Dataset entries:
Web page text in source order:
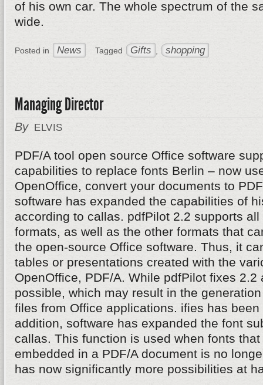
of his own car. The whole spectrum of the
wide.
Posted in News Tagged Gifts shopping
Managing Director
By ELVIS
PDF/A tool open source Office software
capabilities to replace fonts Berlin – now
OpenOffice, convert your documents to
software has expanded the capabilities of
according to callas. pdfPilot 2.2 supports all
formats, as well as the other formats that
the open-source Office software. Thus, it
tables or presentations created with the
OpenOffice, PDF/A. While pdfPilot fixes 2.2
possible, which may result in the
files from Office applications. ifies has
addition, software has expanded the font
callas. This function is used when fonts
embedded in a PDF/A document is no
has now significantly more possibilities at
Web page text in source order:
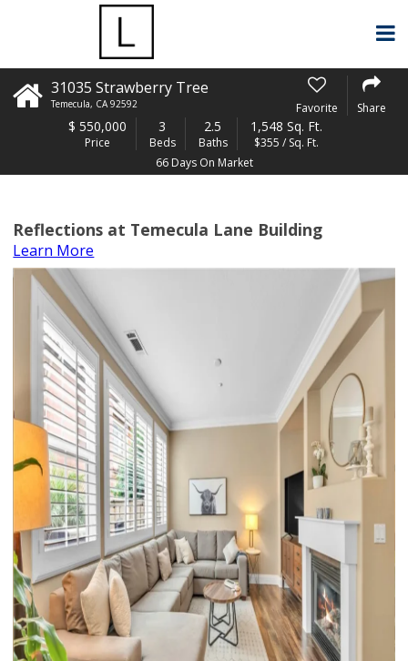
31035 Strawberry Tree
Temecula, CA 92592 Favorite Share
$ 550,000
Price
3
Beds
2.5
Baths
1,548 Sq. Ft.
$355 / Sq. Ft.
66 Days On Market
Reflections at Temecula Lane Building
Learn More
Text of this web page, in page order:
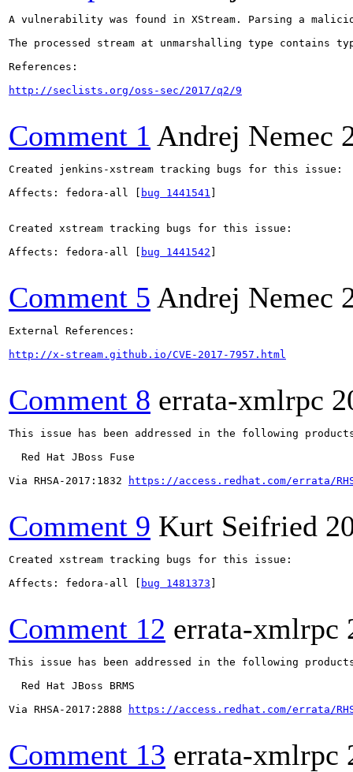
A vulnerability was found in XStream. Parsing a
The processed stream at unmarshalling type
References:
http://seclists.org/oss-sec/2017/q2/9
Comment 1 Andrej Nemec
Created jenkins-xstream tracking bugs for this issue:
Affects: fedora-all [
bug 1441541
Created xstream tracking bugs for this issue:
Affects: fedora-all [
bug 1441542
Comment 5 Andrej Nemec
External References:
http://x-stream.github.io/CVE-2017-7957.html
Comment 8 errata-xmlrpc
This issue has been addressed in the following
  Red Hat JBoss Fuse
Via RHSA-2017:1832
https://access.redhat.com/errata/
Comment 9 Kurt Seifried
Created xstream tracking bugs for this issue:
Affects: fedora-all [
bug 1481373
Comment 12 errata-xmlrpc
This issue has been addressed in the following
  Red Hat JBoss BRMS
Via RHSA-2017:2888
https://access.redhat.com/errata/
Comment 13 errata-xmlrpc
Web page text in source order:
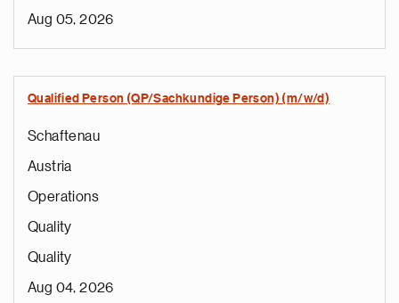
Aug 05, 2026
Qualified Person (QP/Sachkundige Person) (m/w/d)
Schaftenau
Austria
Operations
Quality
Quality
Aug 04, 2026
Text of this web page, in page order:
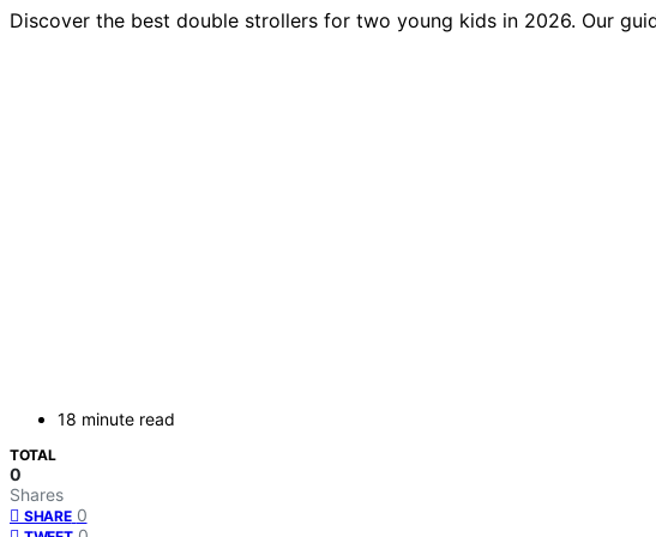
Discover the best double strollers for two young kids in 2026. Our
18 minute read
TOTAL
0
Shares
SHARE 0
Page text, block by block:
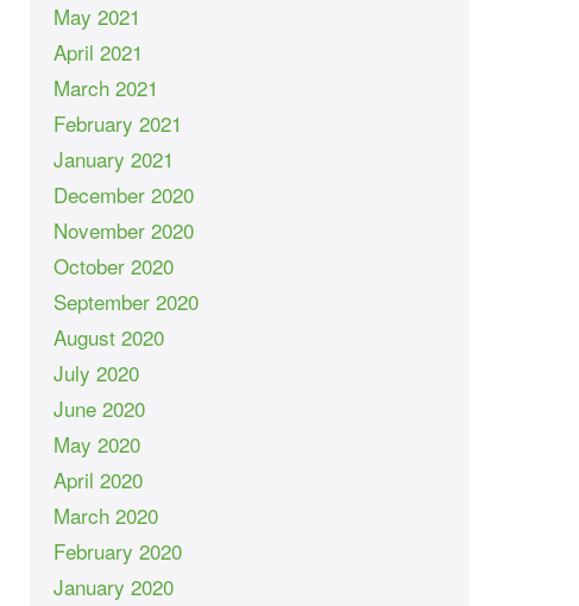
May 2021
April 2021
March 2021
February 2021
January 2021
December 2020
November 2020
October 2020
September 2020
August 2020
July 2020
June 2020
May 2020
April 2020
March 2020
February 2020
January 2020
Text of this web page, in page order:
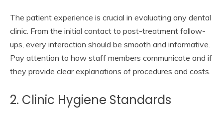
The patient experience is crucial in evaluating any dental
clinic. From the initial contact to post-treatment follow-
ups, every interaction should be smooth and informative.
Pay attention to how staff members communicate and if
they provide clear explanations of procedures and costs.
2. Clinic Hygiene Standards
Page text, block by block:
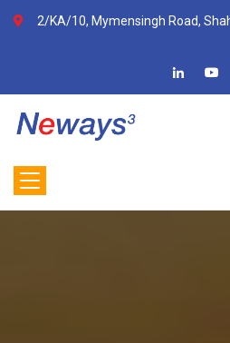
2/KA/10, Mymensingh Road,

Task brief:
Above are some records. Output exactly the lines from the one that contains "Reflections at Temecula Lane Building" to the one that contains "bug 1441542", keeping both, and omit the pictures.

Completed task:
Reflections at Temecula Lane Building
Learn More
Text of this web page, in page order:
A vulnerability was found in XStream. Parsing a
The processed stream at unmarshalling type
References:
http://seclists.org/oss-sec/2017/q2/9
Comment 1 Andrej Nemec
Created jenkins-xstream tracking bugs for this issue:
Affects: fedora-all [
bug 1441541
Created xstream tracking bugs for this issue:
Affects: fedora-all [
bug 1441542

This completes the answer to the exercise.